TiO2 NPs/h-BN: Preparation and catalytic activities of a novel AP catalyst.

The thermal decomposition performance of an oxidizer directly determines the thrust and specific impulse properties of the solid propellant. Hexagonal boron nitride (h-BN) has the characteristics of high catalytic activity and good stability, which can improve the heat release and decomposition temperature of the oxidant, and then improve the energy performance of the propellant. In this study, a novel hybrid material TiO2 NPs/h-BN was successfully prepared by in situ growth, and it was found that when 5 wt.% TiO2 NPs/h-BN was added, the initial decomposition temperature of ammonium perchlorate (AP) decreased by 67.6°C. Due to the addition of TiO2, the gap between the h-BN layers as well as the specific surface increased, which optimized its thermocatalytic performance, and it also proposed a catalytic mechanism for the thermal decomposition process of AP.

Introduction

Solid propellants consisted of oxidants, binders, metal burners, and other additional components. Among them, the oxidant, as the source of oxygen required for propellant combustion, occupied more than 70% of the propellant, and its thermal decomposition performance had a great influence on the combustion of the propellant. Among these oxidants, AP had the advantages of high effective oxygen content and high density and was one of the most commonly used oxidants in solid propellants (Li et al., 2021). However, the properties of AP, such as high thermal decomposition temperature, high reaction activation energy, low heat release, and non-concentrated heat release, were important factors restricting the development of high-energy solid propellants (Huang et al., 2021). Therefore, in order to meet the needs of modern aerospace technology and the world arms race for high-energy solid propellants, it is necessary to improve the thermal decomposition performance of AP (Li et al., 2020a).

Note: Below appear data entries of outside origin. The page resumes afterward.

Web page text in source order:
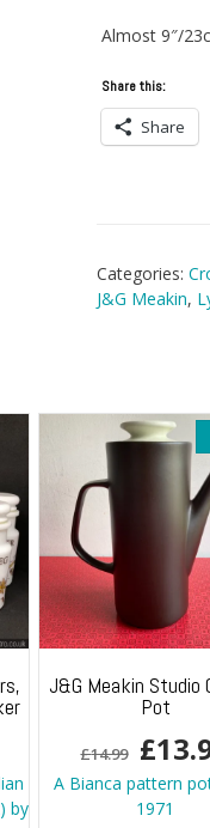
Almost 9″/
Share this:
Share
Categories:
J&G Meakin,
by
J&G Meakin Studio
Pot
£14.99
price
£
A Bianca pattern
1971
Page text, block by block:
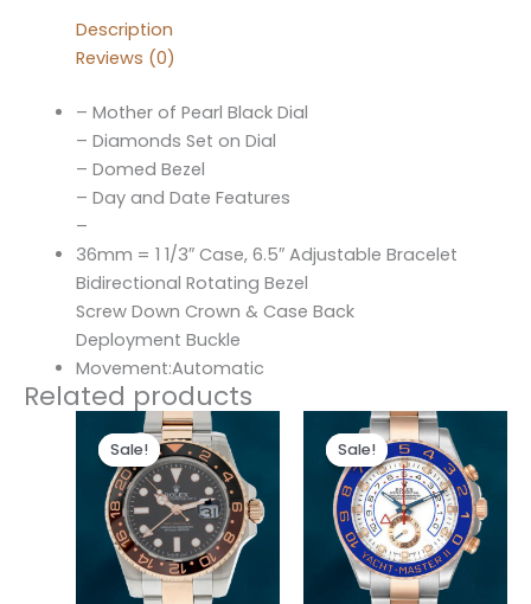
Description
Reviews (0)
– Mother of Pearl Black Dial
– Diamonds Set on Dial
– Domed Bezel
– Day and Date Features
–
36mm = 1 1/3″ Case, 6.5″ Adjustable Bracelet
Bidirectional Rotating Bezel
Screw Down Crown & Case Back
Deployment Buckle
Movement:Automatic
Related products
Sale!
Sale!
Original
price
was:
$280.00.
Current
price
is:
$180.00.
Sale!
Sale!
Original
price
was:
$280.00.
Current
price
is:
$180.00.
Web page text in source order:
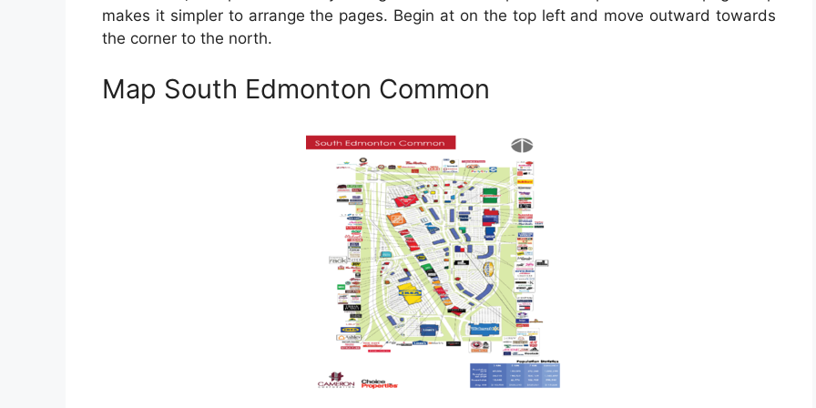
makes it simpler to arrange the pages. Begin at on the top left and move outward towards
the corner to the north.
Map South Edmonton Common
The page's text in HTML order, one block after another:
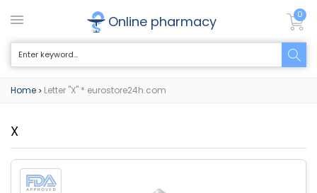
Online pharmacy 0
Home > Letter "X" * eurostore24h.com
X
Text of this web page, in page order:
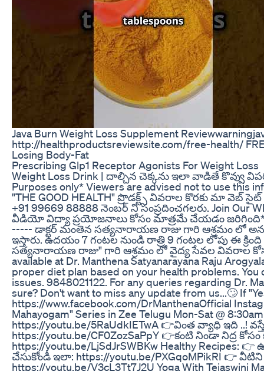
Java Burn Weight Loss Supplement
http://healthproductsreviewsite.com/free-health/
Losing Body-Fat
Prescribing Glp1 Receptor Agonists For Weight Loss
Weight Loss Drink | దాల్చిన చెక్కను ఇలా వాడితే కొవ్వు
Purposes only* Viewers are advised not to use
"THE GOOD HEALTH" ప్రొడక్ట్స్ వివరాల కొరకు మా వెబ్ సైట్
+91 99669 88888 నెంబర్ ని సంప్రదించగలరు. Join Our
వీడియో విద్యా ప్రయోజనాలు కోసం మాత్రమే చేయడం జరిగింది* -
----- డాక్టర్ మంతెన సత్యనారాయణ రాజు గారి ఆశ్రమం లో
ఇస్తారు. ఉదయం 7 గంటల నుండి రాత్రి 9 గంటల లోపు ఈ
సత్యనారాయణ రాజు" గారి ఆశ్రమం లో వైద్య సేవల వివరాల కోసం,
available at Dr. Manthena Satyanarayana Raju
proper diet plan based on your health problems.
issues. 9848021122. For any queries regarding Dr.
sure? Don't want to miss any update from us...🙄 If
https://www.facebook.com/DrManthenaOfficial
Mahayogam" Series in Zee Telugu Mon-Sat @
https://youtu.be/5RaUdkIETwA 👉వింత వ్యాధి ఇది ..!
https://youtu.be/CF0ZozSaPpY 👉కంటి నిండా నిద్ర
https://youtu.be/LjSdJrSWBKw Healthy
చేసుకోండి ఇలా: https://youtu.be/PXGqoMPikRI 👉
https://youtu.be/V3cL3Tt7J2U Yoga With
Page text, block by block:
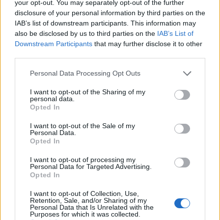
your opt-out. You may separately opt-out of the further
disclosure of your personal information by third parties on the
IAB’s list of downstream participants. This information may
also be disclosed by us to third parties on the IAB’s List of
Downstream Participants that may further disclose it to other
Personal Data Processing Opt Outs
I want to opt-out of the Sharing of my
personal data.
Opted In
I want to opt-out of the Sale of my
Personal Data.
Opted In
I want to opt-out of processing my
Personal Data for Targeted Advertising.
Opted In
I want to opt-out of Collection, Use,
Retention, Sale, and/or Sharing of my
Personal Data that Is Unrelated with the
Purposes for which it was collected.
March 2022 (headline)
1 Portland, OR – Wonder Ballroom
2 Seattle, WA – The Crocodile
4 Salt Lake City, UT – The Complex
7 Phoenix, AZ – Van Buren
8 Albuquerque, NM – Sunshine Theatre
12 San Antonio, TX – Paper Tiger
13 Houston, TX – Scout Bar
16 Tampa, FL – The Orpheum
22 Charlotte, NC – The Underground
23 Madison, TN – Eastside Bowl
25 Baltimore, MD – Sound Stage
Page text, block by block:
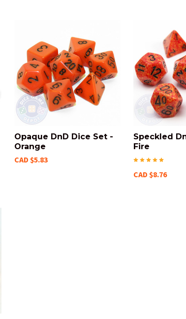
Opaque DnD Dice Set -
Orange
CAD $5.83
Speckled
Fire
CAD $8.76
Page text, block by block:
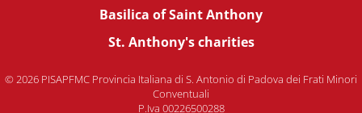
Basilica of Saint Anthony
St. Anthony's charities
© 2026 PISAPFMC Provincia Italiana di S. Antonio di Padova dei Frati Minori
Conventuali
P.Iva 00226500288
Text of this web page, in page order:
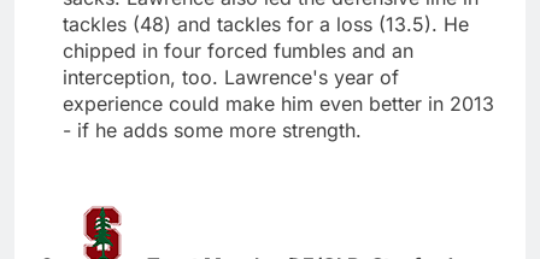
tackles (48) and tackles for a loss (13.5). He
chipped in four forced fumbles and an
interception, too. Lawrence's year of
experience could make him even better in 2013
- if he adds some more strength.
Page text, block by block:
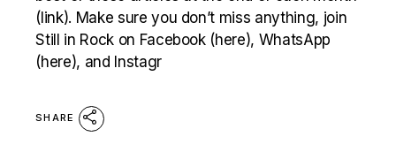
(link). Make sure you don’t miss anything, join
Still in Rock on Facebook (here), WhatsApp
(here), and Instagr
SHARE
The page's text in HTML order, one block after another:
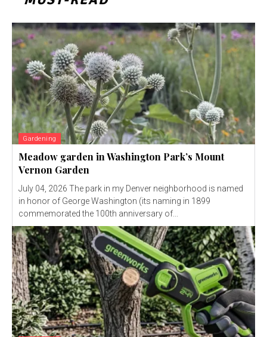
Gardening
Meadow garden in Washington Park’s Mount
Vernon Garden
July 04, 2026 The park in my Denver neighborhood is named
in honor of George Washington (its naming in 1899
commemorated the 100th anniversary of...
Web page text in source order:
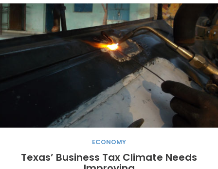
ECONOMY
Texas’ Business Tax Climate Needs
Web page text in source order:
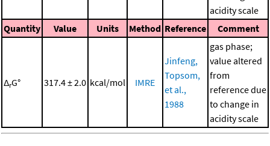
acidity scale
Quantity
Value Units Method Reference Comment
ΔrG° 317.4 ± 2.0 kcal/mol IMRE
Jinfeng,
Topsom,
et al.,
1988
gas phase;
value altered
from
reference due
to change in
acidity scale
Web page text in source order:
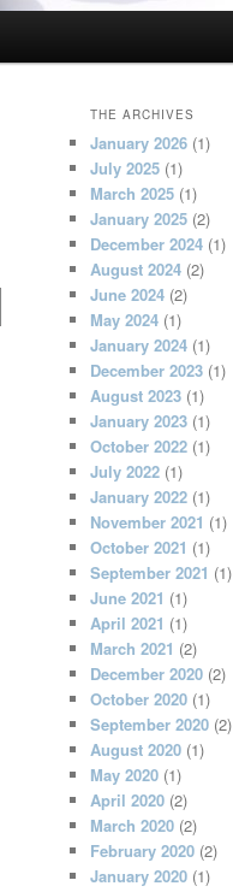
THE ARCHIVES
January 2026 (1)
July 2025 (1)
March 2025 (1)
January 2025 (2)
December 2024 (1)
August 2024 (2)
June 2024 (2)
May 2024 (1)
January 2024 (1)
December 2023 (1)
August 2023 (1)
January 2023 (1)
October 2022 (1)
July 2022 (1)
January 2022 (1)
November 2021 (1)
October 2021 (1)
September 2021 (1)
June 2021 (1)
April 2021 (1)
March 2021 (2)
December 2020 (2)
October 2020 (1)
September 2020 (2)
August 2020 (1)
May 2020 (1)
April 2020 (2)
March 2020 (2)
February 2020 (2)
January 2020 (1)
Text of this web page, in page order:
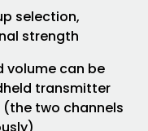
selection,
strength
volume can be
transmitter
two channels
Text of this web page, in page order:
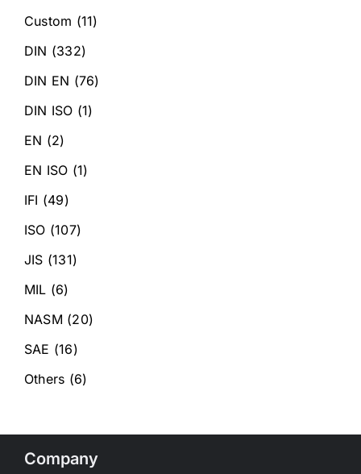
Custom (11)
DIN (332)
DIN EN (76)
DIN ISO (1)
EN (2)
EN ISO (1)
IFI (49)
ISO (107)
JIS (131)
MIL (6)
NASM (20)
SAE (16)
Others (6)
Company
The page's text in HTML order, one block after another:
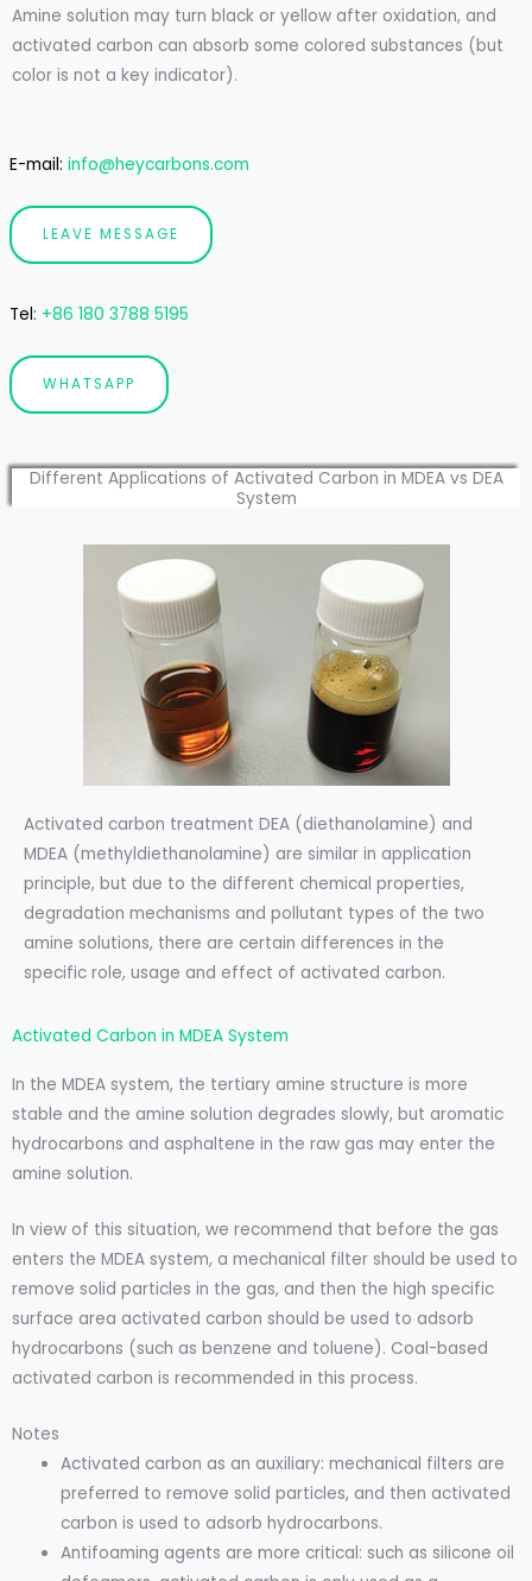
Amine solution may turn black or yellow after oxidation, and
activated carbon can absorb some colored substances (but
color is not a key indicator).
E-mail: info@heycarbons.com
LEAVE MESSAGE
Tel: +86 180 3788 5195
WHATSAPP
Different Applications of Activated Carbon in MDEA vs DEA
System
Activated carbon treatment DEA (diethanolamine) and
MDEA (methyldiethanolamine) are similar in application
principle, but due to the different chemical properties,
degradation mechanisms and pollutant types of the two
amine solutions, there are certain differences in the
specific role, usage and effect of activated carbon.
Activated Carbon in MDEA System
In the MDEA system, the tertiary amine structure is more
stable and the amine solution degrades slowly, but aromatic
hydrocarbons and asphaltene in the raw gas may enter the
amine solution.
In view of this situation, we recommend that before the gas
enters the MDEA system, a mechanical filter should be used to
remove solid particles in the gas, and then the high specific
surface area activated carbon should be used to adsorb
hydrocarbons (such as benzene and toluene). Coal-based
activated carbon is recommended in this process.
Notes
Activated carbon as an auxiliary: mechanical filters are
preferred to remove solid particles, and then activated
carbon is used to adsorb hydrocarbons.
Antifoaming agents are more critical: such as silicone oil
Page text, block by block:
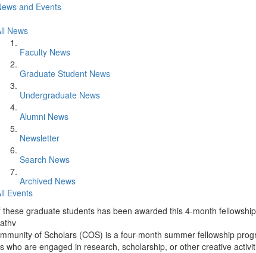
and Events
News
Faculty News
Graduate Student News
Undergraduate News
Alumni News
Newsletter
Search News
Archived News
Events
these graduate students has been awarded this 4-month
of Scholars (COS) is a four-month summer fellowship
who are engaged in research, scholarship, or other creative
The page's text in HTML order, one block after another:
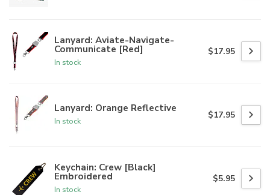
Lanyard: Aviate-Navigate-
Communicate [Red]
In stock
$17.95
Lanyard: Orange Reflective
In stock
$17.95
Keychain: Crew [Black]
Embroidered
In stock
$5.95
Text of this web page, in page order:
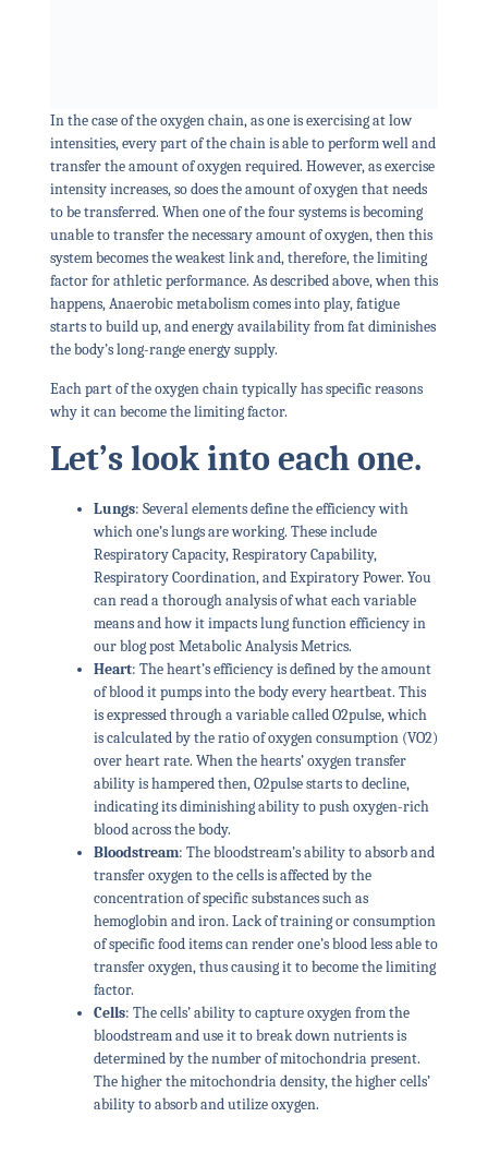
In the case of the oxygen chain, as one is exercising at low
intensities, every part of the chain is able to perform well and
transfer the amount of oxygen required. However, as exercise
intensity increases, so does the amount of oxygen that needs
to be transferred. When one of the four systems is becoming
unable to transfer the necessary amount of oxygen, then this
system becomes the weakest link and, therefore, the limiting
factor for athletic performance. As described above, when this
happens, Anaerobic metabolism comes into play, fatigue
starts to build up, and energy availability from fat diminishes
the body’s long-range energy supply.
Each part of the oxygen chain typically has specific reasons
why it can become the limiting factor.
Let’s look into each one.
Lungs: Several elements define the efficiency with
which one’s lungs are working. These include
Respiratory Capacity, Respiratory Capability,
Respiratory Coordination, and Expiratory Power. You
can read a thorough analysis of what each variable
means and how it impacts lung function efficiency in
our blog post Metabolic Analysis Metrics.
Heart: The heart’s efficiency is defined by the amount
of blood it pumps into the body every heartbeat. This
is expressed through a variable called O2pulse, which
is calculated by the ratio of oxygen consumption (VO2)
over heart rate. When the hearts’ oxygen transfer
ability is hampered then, O2pulse starts to decline,
indicating its diminishing ability to push oxygen-rich
blood across the body.
Bloodstream: The bloodstream’s ability to absorb and
transfer oxygen to the cells is affected by the
concentration of specific substances such as
hemoglobin and iron. Lack of training or consumption
of specific food items can render one’s blood less able to
transfer oxygen, thus causing it to become the limiting
factor.
Cells: The cells’ ability to capture oxygen from the
bloodstream and use it to break down nutrients is
determined by the number of mitochondria present.
The higher the mitochondria density, the higher cells’
ability to absorb and utilize oxygen.
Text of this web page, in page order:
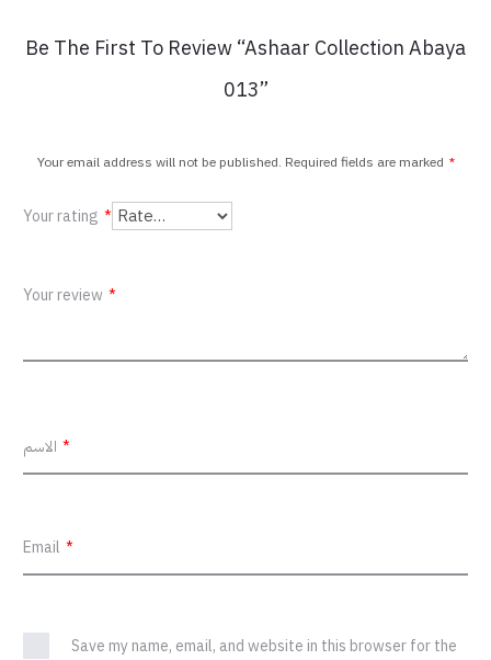
R
e
s
Be The First To Review “Ashaar Collection Abaya
013”
Your email address will not be published. Required fields are marked *
Your rating *
Your review *
*
Email *
Save my name, email, and website in this browser for the
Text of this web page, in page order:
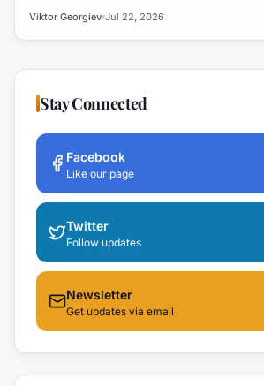
Viktor Georgiev Jul 22, 2026
Stay Connected
Facebook
Like our page
Twitter
Follow updates
Newsletter
Get updates via email
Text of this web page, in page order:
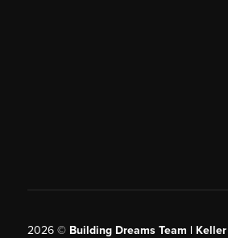
2026© Building Dreams Team |
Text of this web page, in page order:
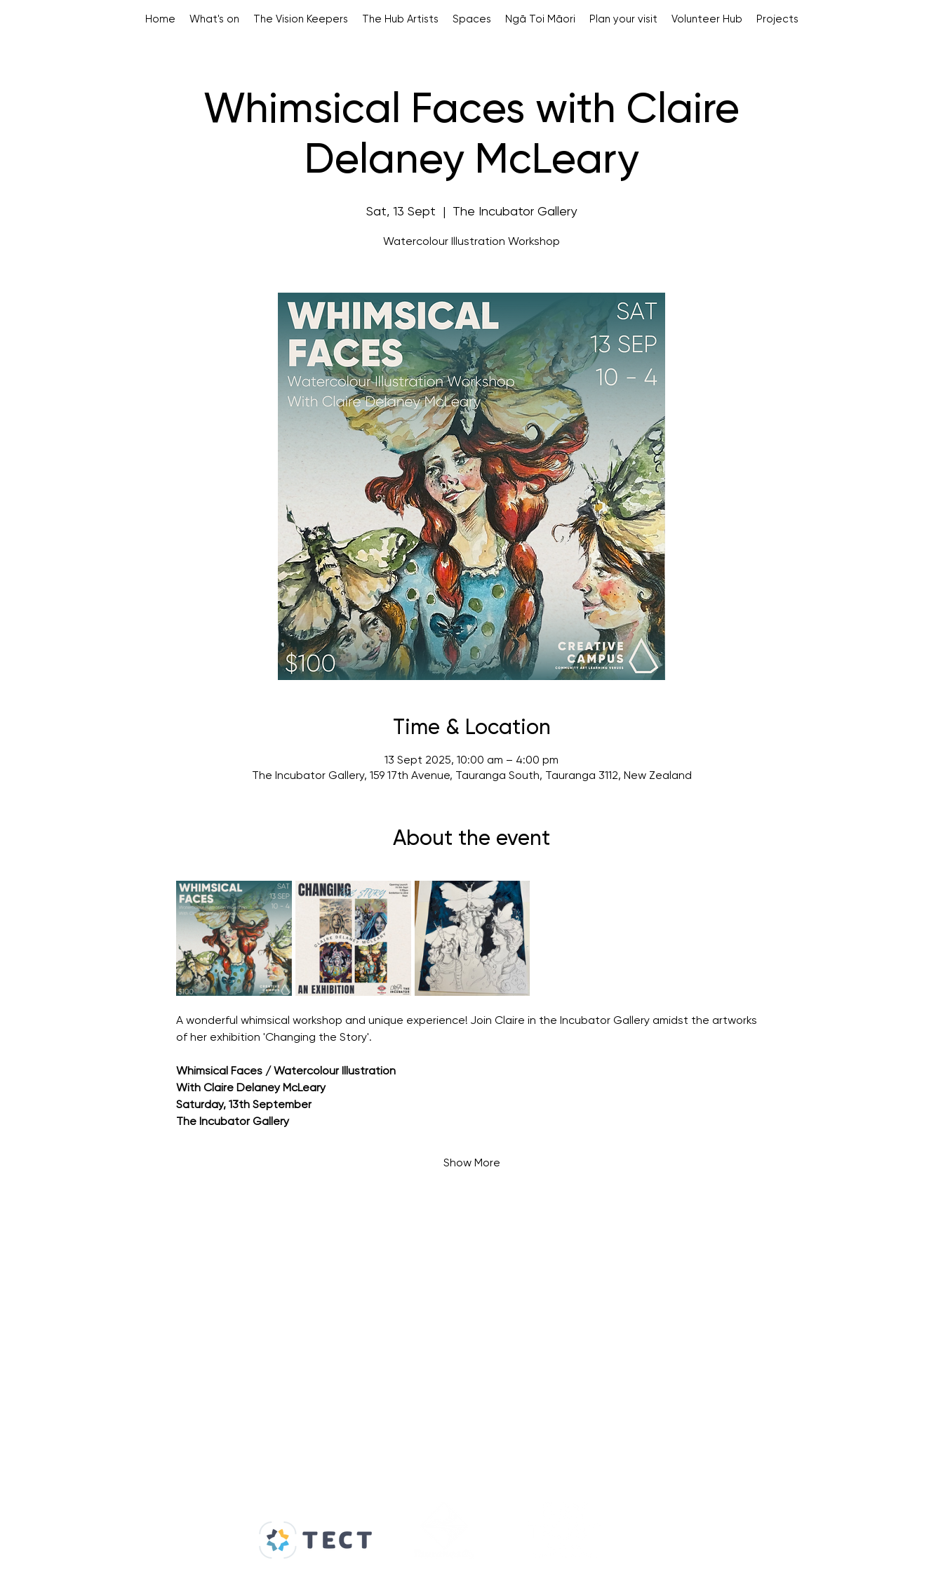
Home What's on The Vision Keepers The Hub Artists Spaces Ngā Toi Māori Plan your visit Volunteer Hub Projects
Whimsical Faces with Claire
Delaney McLeary
Sat, 13 Sept The Incubator Gallery
Watercolour Illustration Workshop
Time & Location
13 Sept 2025, 10:00 am – 4:00 pm
The Incubator Gallery, 159 17th Avenue, Tauranga South, Tauranga 3112, New Zealand
About the event
A wonderful whimsical workshop and unique experience! Join Claire in the Incubator Gallery amidst the artworks
of her exhibition 'Changing the Story'.
Whimsical Faces / Watercolour Illustration
With Claire Delaney McLeary
Saturday, 13th September
The Incubator Gallery
Show More

Recently, two-dimensional atomic crystals are now attracting increasing attention in various fields and applications, inspired by the “graphene gold rush” (Sun et al., 2018; Li et al., 2020b; Shen et al., 2021a; Shen et al., 2021b; Li et al., 2022). As a typical graphene-like material, h-BN has attracted great research interest because of its good oxidation resistance up to 850°C, excellent acid chemical stability, high thermal conductivity, excellent elastic modulus, and good mechanical flexibility (Sun et al., 2016). More importantly, h-BN has been identified as a promising dielectric layer or protective encapsulation material (Li et al., 2012; Shen et al., 2020; Wang et al., 2020). Metal oxide semiconductor materials had the advantages of heat resistance, antitoxicity, photosensitivity, heat sensitivity, and impurity sensitivity and were suitable for modulation, so they have attracted much attention in the field of catalysis (Thomas et al., 2016; Zhu et al., 2016; Li et al., 2017; Li et al., 2020c). Therefore, we propose a technical scheme for the preparation of novel composite catalysts using few-layer boron nitride–supported TiO2 (Medvecká et al., 2018).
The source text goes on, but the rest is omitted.